Aldo Leopold
Early Life and Personal Background
A native of Burlington, Iowa, Rand Aldo Leopold was born on January 11, 1887. He was the son of a top manufacturer of fine walnut desks named Carl Leopold, and had been the grandson of a landscape architect who had received education in Germany. He had a comfortable life, and he grew up living in a mansion situated atop a limestone buff which overlooked the Mississippi River. Down this mansion and across the railroad tracks lay a big river, and this river served as a pathway for migrating geese and ducks. For a young boy, this was like a wildlife wonderland waiting to be discovered.According to his brother named Frederic, Aldo didn’t talk much but was a bright student. He also had a love for reading especially about wood lore. He also knew a great deal about what the animals ate, what chases animals, and which animals ate which other animals. His love for the great outdoors is said to have been something he got from their father.

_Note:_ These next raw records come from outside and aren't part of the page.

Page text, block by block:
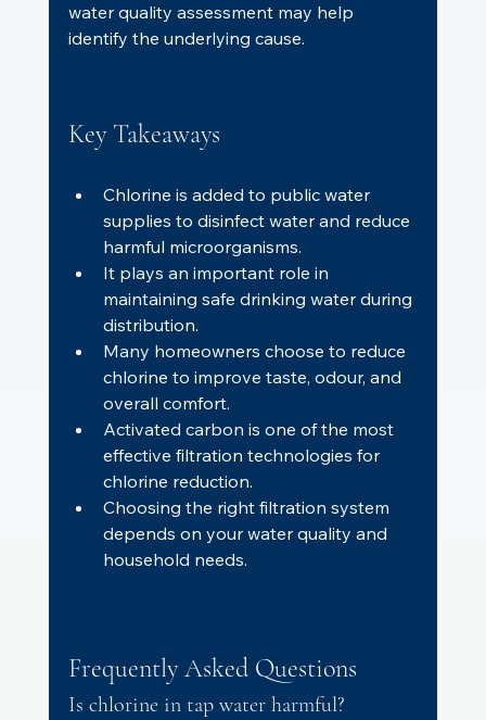
water quality assessment may help
identify the underlying cause.
Key Takeaways
Chlorine is added to public water
supplies to disinfect water and reduce
harmful microorganisms.
It plays an important role in
maintaining safe drinking water during
distribution.
Many homeowners choose to reduce
chlorine to improve taste, odour, and
overall comfort.
Activated carbon is one of the most
effective filtration technologies for
chlorine reduction.
Choosing the right filtration system
depends on your water quality and
household needs.
Frequently Asked Questions
Is chlorine in tap water harmful?
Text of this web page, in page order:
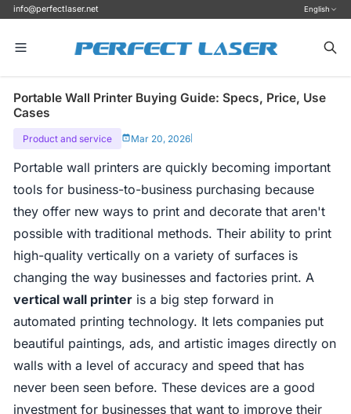
info@perfectlaser.net English
Portable Wall Printer Buying Guide: Specs, Price, Use
Cases
Product and service Mar 20, 2026
Portable wall printers are quickly becoming important
tools for business-to-business purchasing because
they offer new ways to print and decorate that aren't
possible with traditional methods. Their ability to print
high-quality vertically on a variety of surfaces is
changing the way businesses and factories print. A
vertical wall printer is a big step forward in
automated printing technology. It lets companies put
beautiful paintings, ads, and artistic images directly on
walls with a level of accuracy and speed that has
never been seen before. These devices are a good
investment for businesses that want to improve their
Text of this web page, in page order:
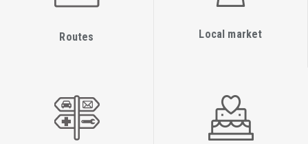
Routes Local market
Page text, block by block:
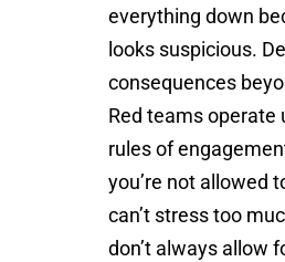
everything down
looks suspicious.
consequences
Red teams operate
rules of
you’re not allowed
can’t stress too
don’t always allow
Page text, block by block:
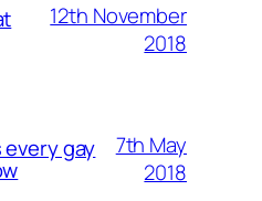
12th November
2018
gay
7th May
2018

During early mornings in the fall, he and his father would explore the marsh and wait for the ducks. During the off-season, marsh exploration was still something they did, and during these times, Aldo learned from his father that it was not right to hunt during nesting season—this was a realization instilled upon him long before there were federal laws established about prohibiting hunting during this season.
Education
Gifford Pinchot who was a forester and politician donated money to the Yale University to start one of the country’s first forestry schools. After Aldo heard of this development, he decided to take forestry as his vocation. Before being accepted at Yale, he attended the Lawrenceville School which was a preparatory college situated in New Jersey.Aldo attended the Burlington High School and his principal there wrote a letter referring Aldo to the Lawrenceville School. It was in January 1904 when he arrived in Lawrenceville School, shortly before turning seventeen. He showed his love for the great outdoors despite Lawrenceville’s mostly rural setup and he was frequently mapping the place while he made notes on the wildlife he saw. He studied there for a year, and was later on accepted to Yale. Since the Yale Forest School only gave graduate degrees, he first had to enroll for the preparatory forest courses in Sheffield Scientific School.
He graduated from Yale with his Master’s Degree in Forestry in June 1909. Afterwards, he joined the United States Forest Service where he was then assigned to the New Mexico and Arizona areas.
Career
Initially, he was one of the forest assistants at the Apache National Forest which is in the Arizona territory. In 1911, Aldo was transferred to northern New Mexico, specifically to the Carson National Forest. This phase of his career kept him in the same location until 1924 and it included developing the very first management plan for the Grand Canyon. He also wrote the Forest Service’s very first fish and game handbook. That time was also when he proposed the Gila Wilderness Area which is the country’s first national wilderness area recorded in the Forest Service system. This proposal was submitted in 1922, and completion of the handbook was in 1923.He had a fruitful career related to forestry, and in 1924 he was transferred to the U.S. Forest Products Laboratory located in Madison, Wisconsin. There he became an associate director. Nine years later he became the Professor of Game Management in the Agricultural Economics Department which is known as the first professorship for wildlife management. In 1935, he assisted the founding of the Wilderness Society and in the same year he was able to acquire “The Shack” which was the setting for most of his sketches. In autumn of that same year he studied forestry and wildlife management in Germany since he had a Carl Schurz fellowship.
A few years later in 1939, he became the chairman of the new Department of Wildlife Management which was at the University of Wisconsin. In 1943, he had been appointed by a governor to have a 6-year term in the Wisconsin Conservation Commission which was largely focused on deer policy. A year before his death in 1948, he was still able to submit the revised manuscript titled “Great Possessions” and it was accepted in1948.
Personal Life and Death
Aldo lived with his wife and children in a two-storey home which was near the University of Wisconsin–Madison. His children also became naturalists and teachers. Today, the home of the Leopolds which was occupied by Aldo and his family stands as one of the landmarks of Madison. They purchased this 80-acre area in 1935 and this worn out farm was where Aldo practiced some of his knowledge in building a disrupted landscape. The place was also known as the sand counties, and “The Shack” was an old chicken coop that served as their family laboratory which was also open to friends and other graduate students.He was able to publish over 300 articles about the wilderness in his lifetime. In 1948, soon after his last work called the “A Sand County Almanac,” he was struck by heart attack and died on April 21. During the incident, he had been fighting a grassfire on one of his neighbor’s farms. He was later on buried in Burlington, Iowa, his hometown.